Saved entries:
┄┄┄┄┄┄┄┄┄┄
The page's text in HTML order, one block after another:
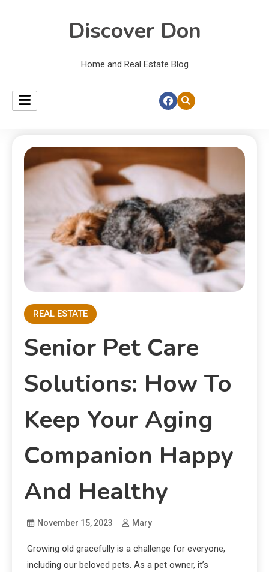
Discover Don
Home and Real Estate Blog
REAL ESTATE
Senior Pet Care
Solutions: How To
Keep Your Aging
Companion Happy
And Healthy
November 15, 2023 Mary
Growing old gracefully is a challenge for everyone,
including our beloved pets. As a pet owner, it’s
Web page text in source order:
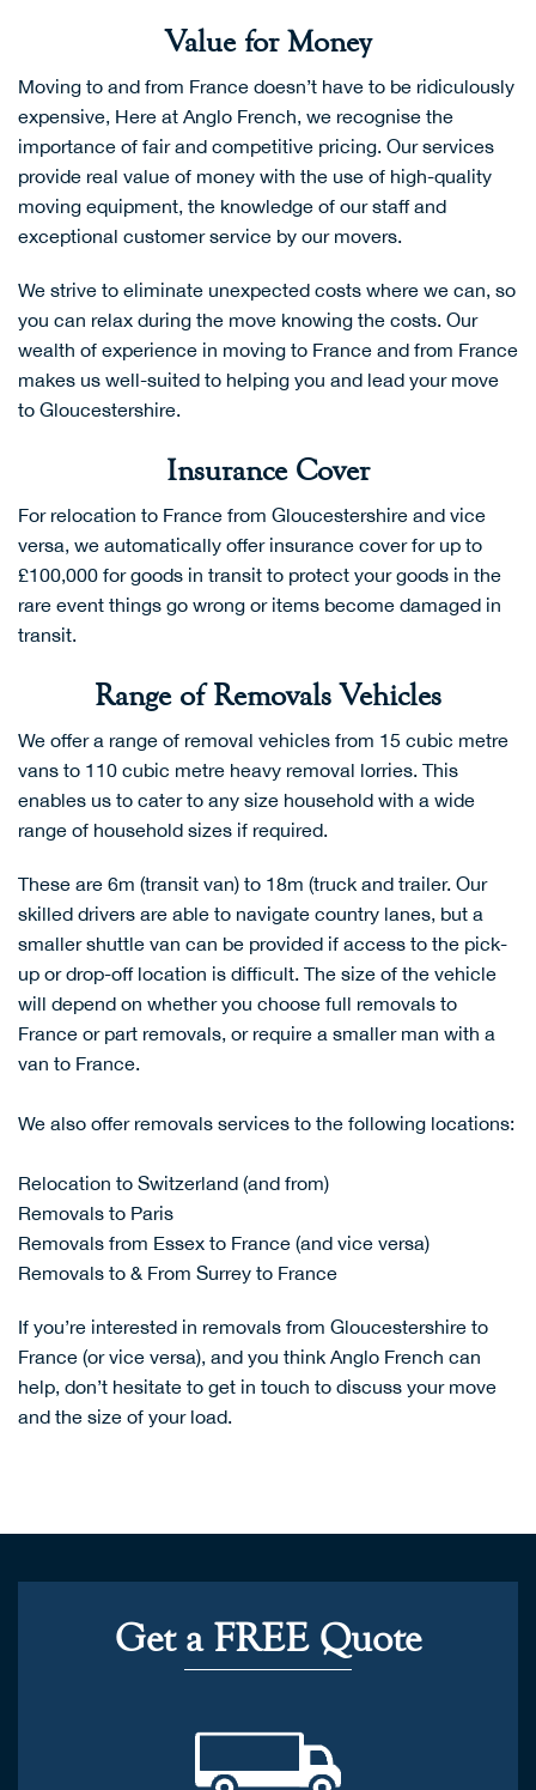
┄┄┄┄┄┄┄┄┄┄
All of the records above are to be written out exactly, minus their images.

The page's text in HTML order, one block after another:
Discover Don
Home and Real Estate Blog
REAL ESTATE
Senior Pet Care
Solutions: How To
Keep Your Aging
Companion Happy
And Healthy
November 15, 2023 Mary
Growing old gracefully is a challenge for everyone,
including our beloved pets. As a pet owner, it’s
Web page text in source order:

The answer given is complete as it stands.